Read through the data and report every line in which the word "Ignitions" occurs.

[[ Input for this task open ]]

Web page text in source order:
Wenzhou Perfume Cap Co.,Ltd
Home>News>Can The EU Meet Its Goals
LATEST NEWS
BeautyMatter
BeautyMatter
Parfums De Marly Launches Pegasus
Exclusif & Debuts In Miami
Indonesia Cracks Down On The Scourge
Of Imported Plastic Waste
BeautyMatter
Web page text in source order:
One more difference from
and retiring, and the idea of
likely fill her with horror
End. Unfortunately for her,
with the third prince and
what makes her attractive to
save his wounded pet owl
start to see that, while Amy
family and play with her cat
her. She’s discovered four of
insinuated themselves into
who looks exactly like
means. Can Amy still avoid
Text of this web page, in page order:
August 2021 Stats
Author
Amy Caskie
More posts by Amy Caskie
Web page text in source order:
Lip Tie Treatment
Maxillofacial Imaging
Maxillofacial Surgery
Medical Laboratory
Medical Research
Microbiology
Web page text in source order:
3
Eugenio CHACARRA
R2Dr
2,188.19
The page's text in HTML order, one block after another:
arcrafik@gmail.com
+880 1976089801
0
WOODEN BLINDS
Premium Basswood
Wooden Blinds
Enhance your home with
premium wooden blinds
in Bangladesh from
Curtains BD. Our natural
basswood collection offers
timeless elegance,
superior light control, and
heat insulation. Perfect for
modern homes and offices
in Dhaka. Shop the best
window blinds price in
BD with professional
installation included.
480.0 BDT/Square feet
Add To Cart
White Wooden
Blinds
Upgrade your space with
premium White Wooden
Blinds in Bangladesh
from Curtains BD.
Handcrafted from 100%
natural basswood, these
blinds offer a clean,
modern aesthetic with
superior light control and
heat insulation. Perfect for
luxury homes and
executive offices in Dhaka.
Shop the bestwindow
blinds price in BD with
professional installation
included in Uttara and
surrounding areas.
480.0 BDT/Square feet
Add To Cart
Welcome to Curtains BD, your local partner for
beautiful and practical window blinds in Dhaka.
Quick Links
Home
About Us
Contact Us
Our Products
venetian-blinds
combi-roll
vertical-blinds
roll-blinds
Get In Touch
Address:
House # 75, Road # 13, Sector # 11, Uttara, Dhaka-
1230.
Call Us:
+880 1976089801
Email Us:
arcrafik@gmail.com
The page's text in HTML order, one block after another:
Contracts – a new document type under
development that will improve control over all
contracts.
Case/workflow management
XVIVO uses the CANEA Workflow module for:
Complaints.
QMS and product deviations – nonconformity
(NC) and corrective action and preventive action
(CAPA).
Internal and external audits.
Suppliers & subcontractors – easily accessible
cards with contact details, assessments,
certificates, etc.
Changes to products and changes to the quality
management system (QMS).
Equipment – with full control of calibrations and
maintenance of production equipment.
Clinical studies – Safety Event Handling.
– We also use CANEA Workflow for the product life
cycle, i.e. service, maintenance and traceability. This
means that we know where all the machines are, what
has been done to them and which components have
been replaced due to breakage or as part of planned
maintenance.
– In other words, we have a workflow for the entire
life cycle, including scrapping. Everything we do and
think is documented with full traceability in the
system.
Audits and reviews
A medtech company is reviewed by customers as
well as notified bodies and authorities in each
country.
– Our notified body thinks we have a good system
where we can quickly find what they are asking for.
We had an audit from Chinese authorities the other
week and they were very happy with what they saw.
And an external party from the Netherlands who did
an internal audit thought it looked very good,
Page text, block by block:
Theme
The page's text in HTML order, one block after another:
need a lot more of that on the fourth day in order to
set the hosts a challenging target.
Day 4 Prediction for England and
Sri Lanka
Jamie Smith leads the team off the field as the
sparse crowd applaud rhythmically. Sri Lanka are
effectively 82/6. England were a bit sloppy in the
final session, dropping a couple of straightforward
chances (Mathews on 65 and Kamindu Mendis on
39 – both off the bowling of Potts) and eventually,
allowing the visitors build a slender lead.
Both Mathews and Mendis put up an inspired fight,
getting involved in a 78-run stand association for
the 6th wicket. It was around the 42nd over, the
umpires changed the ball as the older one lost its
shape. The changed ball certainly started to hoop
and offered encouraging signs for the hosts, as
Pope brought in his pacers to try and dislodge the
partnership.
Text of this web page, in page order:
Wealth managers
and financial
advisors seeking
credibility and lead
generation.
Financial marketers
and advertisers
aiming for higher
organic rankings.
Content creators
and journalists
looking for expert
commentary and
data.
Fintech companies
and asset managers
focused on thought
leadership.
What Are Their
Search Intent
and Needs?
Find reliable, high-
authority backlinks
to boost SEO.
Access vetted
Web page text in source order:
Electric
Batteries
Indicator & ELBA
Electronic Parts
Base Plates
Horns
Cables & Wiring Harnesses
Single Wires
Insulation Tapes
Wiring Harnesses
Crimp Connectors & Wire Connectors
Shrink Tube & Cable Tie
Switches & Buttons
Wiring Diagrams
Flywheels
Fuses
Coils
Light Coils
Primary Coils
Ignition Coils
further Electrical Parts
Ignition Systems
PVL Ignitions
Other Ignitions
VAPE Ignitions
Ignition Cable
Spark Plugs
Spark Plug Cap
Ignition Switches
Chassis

[[ Input for this task closed ]]

- [Result]:
PVL Ignitions
Other Ignitions
VAPE Ignitions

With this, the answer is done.